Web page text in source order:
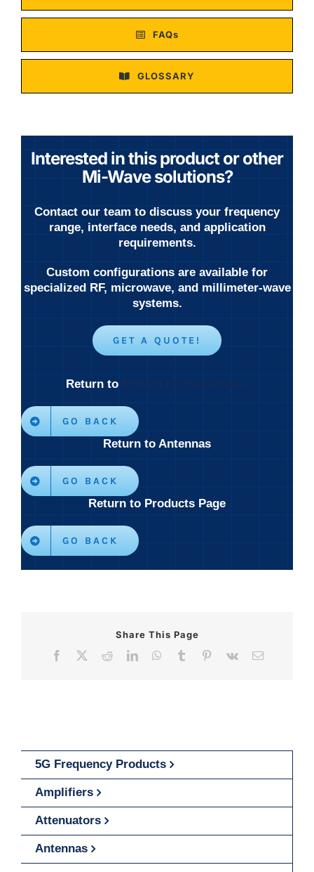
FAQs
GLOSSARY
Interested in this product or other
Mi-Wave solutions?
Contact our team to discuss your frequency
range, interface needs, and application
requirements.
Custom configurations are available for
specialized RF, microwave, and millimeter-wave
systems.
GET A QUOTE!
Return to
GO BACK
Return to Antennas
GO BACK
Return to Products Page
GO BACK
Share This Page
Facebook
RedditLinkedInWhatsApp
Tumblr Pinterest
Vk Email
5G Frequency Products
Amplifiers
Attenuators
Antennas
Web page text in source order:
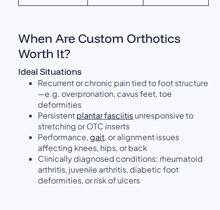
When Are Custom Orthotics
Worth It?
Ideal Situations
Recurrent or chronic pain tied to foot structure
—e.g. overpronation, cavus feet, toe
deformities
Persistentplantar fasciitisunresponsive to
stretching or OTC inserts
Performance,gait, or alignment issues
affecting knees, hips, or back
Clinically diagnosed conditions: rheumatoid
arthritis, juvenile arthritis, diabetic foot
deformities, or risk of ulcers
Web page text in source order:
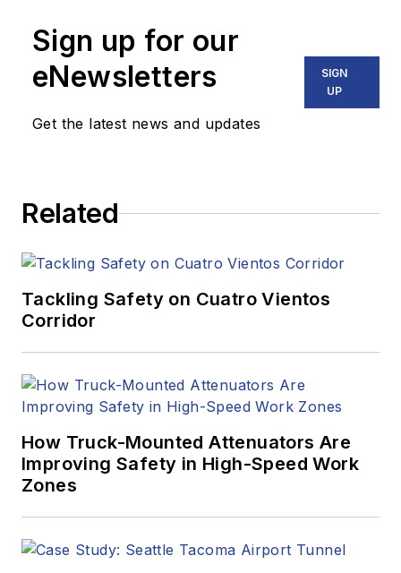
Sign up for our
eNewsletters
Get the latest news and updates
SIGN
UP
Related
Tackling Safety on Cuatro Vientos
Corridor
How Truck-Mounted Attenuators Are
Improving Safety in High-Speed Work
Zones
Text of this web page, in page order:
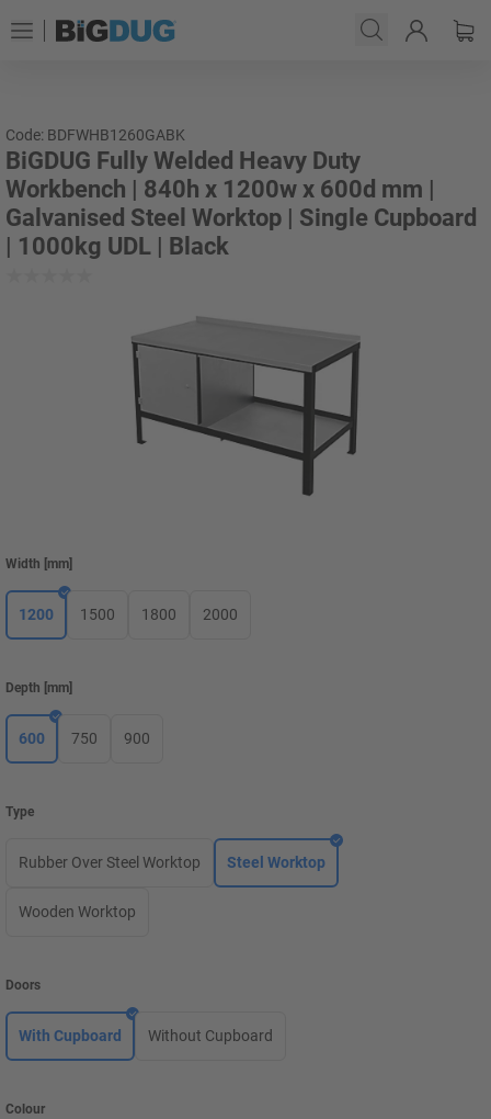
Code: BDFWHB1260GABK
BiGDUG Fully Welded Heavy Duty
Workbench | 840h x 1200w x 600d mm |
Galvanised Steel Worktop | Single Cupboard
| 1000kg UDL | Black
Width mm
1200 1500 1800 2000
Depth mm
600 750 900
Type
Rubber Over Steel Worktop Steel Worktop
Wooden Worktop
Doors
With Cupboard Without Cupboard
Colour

------------------------

▸ Task prompt: Write out again the lines from the one with "cavus feet, toe" through the end of the records exactly, without any of the pictures.

▸ Written answer:
—e.g. overpronation, cavus feet, toe
deformities
Persistentplantar fasciitisunresponsive to
stretching or OTC inserts
Performance,gait, or alignment issues
affecting knees, hips, or back
Clinically diagnosed conditions: rheumatoid
arthritis, juvenile arthritis, diabetic foot
deformities, or risk of ulcers
Web page text in source order:
Sign up for our
eNewsletters
Get the latest news and updates
SIGN
UP
Related
Tackling Safety on Cuatro Vientos
Corridor
How Truck-Mounted Attenuators Are
Improving Safety in High-Speed Work
Zones
Text of this web page, in page order:
Code: BDFWHB1260GABK
BiGDUG Fully Welded Heavy Duty
Workbench | 840h x 1200w x 600d mm |
Galvanised Steel Worktop | Single Cupboard
| 1000kg UDL | Black
Width mm
1200 1500 1800 2000
Depth mm
600 750 900
Type
Rubber Over Steel Worktop Steel Worktop
Wooden Worktop
Doors
With Cupboard Without Cupboard
Colour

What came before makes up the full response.